=== Given entries ===
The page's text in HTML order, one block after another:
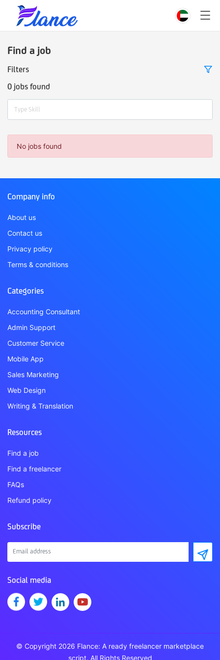
Find a job
Filters
0 jobs found
Type Skill
No jobs found
Company info
About us
Contact us
Privacy policy
Terms & conditions
Categories
Accounting Consultant
Admin Support
Customer Service
Mobile App
Sales Marketing
Web Design
Writing & Translation
Resources
Find a job
Find a freelancer
FAQs
Refund policy
Subscribe
Social media
© Copyright 2026 Flance: A ready freelancer marketplace
script. All Rights Reserved
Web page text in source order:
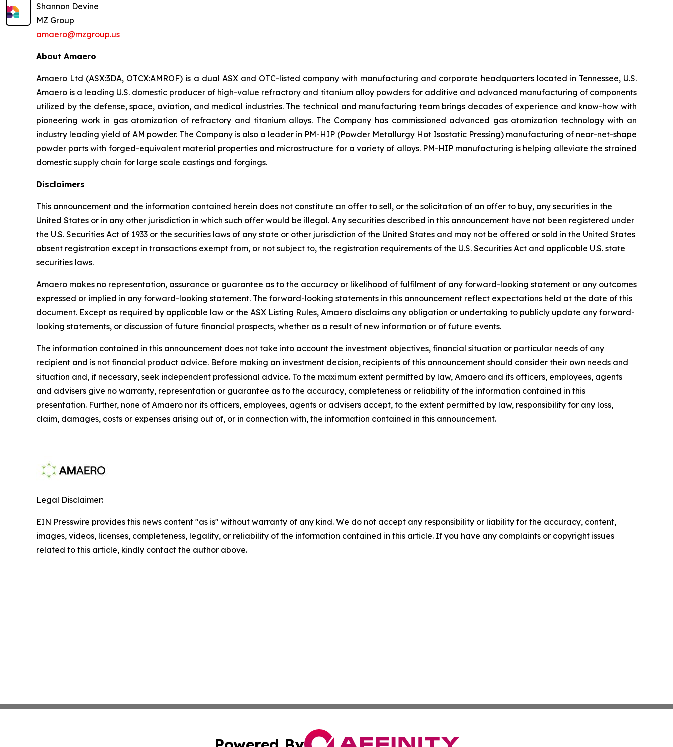
Shannon Devine
MZ Group
amaero@mzgroup.us
About Amaero
Amaero Ltd (ASX:3DA, OTCX:AMROF) is a dual ASX and OTC-listed company with manufacturing and corporate headquarters located in Tennessee, U.S.
Amaero is a leading U.S. domestic producer of high-value refractory and titanium alloy powders for additive and advanced manufacturing of components
utilized by the defense, space, aviation, and medical industries. The technical and manufacturing team brings decades of experience and know-how with
pioneering work in gas atomization of refractory and titanium alloys. The Company has commissioned advanced gas atomization technology with an
industry leading yield of AM powder. The Company is also a leader in PM-HIP (Powder Metallurgy Hot Isostatic Pressing) manufacturing of near-net-shape
powder parts with forged-equivalent material properties and microstructure for a variety of alloys. PM-HIP manufacturing is helping alleviate the strained
domestic supply chain for large scale castings and forgings.
Disclaimers
This announcement and the information contained herein does not constitute an offer to sell, or the solicitation of an offer to buy, any securities in the
United States or in any other jurisdiction in which such offer would be illegal. Any securities described in this announcement have not been registered under
the U.S. Securities Act of 1933 or the securities laws of any state or other jurisdiction of the United States and may not be offered or sold in the United States
absent registration except in transactions exempt from, or not subject to, the registration requirements of the U.S. Securities Act and applicable U.S. state
securities laws.
Amaero makes no representation, assurance or guarantee as to the accuracy or likelihood of fulfilment of any forward-looking statement or any outcomes
expressed or implied in any forward-looking statement. The forward-looking statements in this announcement reflect expectations held at the date of this
document. Except as required by applicable law or the ASX Listing Rules, Amaero disclaims any obligation or undertaking to publicly update any forward-
looking statements, or discussion of future financial prospects, whether as a result of new information or of future events.
The information contained in this announcement does not take into account the investment objectives, financial situation or particular needs of any
recipient and is not financial product advice. Before making an investment decision, recipients of this announcement should consider their own needs and
situation and, if necessary, seek independent professional advice. To the maximum extent permitted by law, Amaero and its officers, employees, agents
and advisers give no warranty, representation or guarantee as to the accuracy, completeness or reliability of the information contained in this
presentation. Further, none of Amaero nor its officers, employees, agents or advisers accept, to the extent permitted by law, responsibility for any loss,
claim, damages, costs or expenses arising out of, or in connection with, the information contained in this announcement.
Legal Disclaimer:
EIN Presswire provides this news content "as is" without warranty of any kind. We do not accept any responsibility or liability for the accuracy, content,
images, videos, licenses, completeness, legality, or reliability of the information contained in this article. If you have any complaints or copyright issues
related to this article, kindly contact the author above.
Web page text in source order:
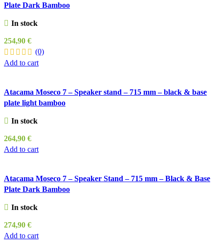
Plate Dark Bamboo
In stock
254,90 €
(0)
Add to cart
Atacama Moseco 7 – Speaker stand – 715 mm – black & base
plate light bamboo
In stock
264,90 €
Add to cart
Atacama Moseco 7 – Speaker Stand – 715 mm – Black & Base
Plate Dark Bamboo
In stock
274,90 €
Add to cart
===
§ Action item
Review the preceding data and report every line that includes the string "leading".

§ Completed task
Amaero is a leading U.S. domestic producer of high-value refractory and titanium alloy powders for additive and advanced manufacturing of components
industry leading yield of AM powder. The Company is also a leader in PM-HIP (Powder Metallurgy Hot Isostatic Pressing) manufacturing of near-net-shape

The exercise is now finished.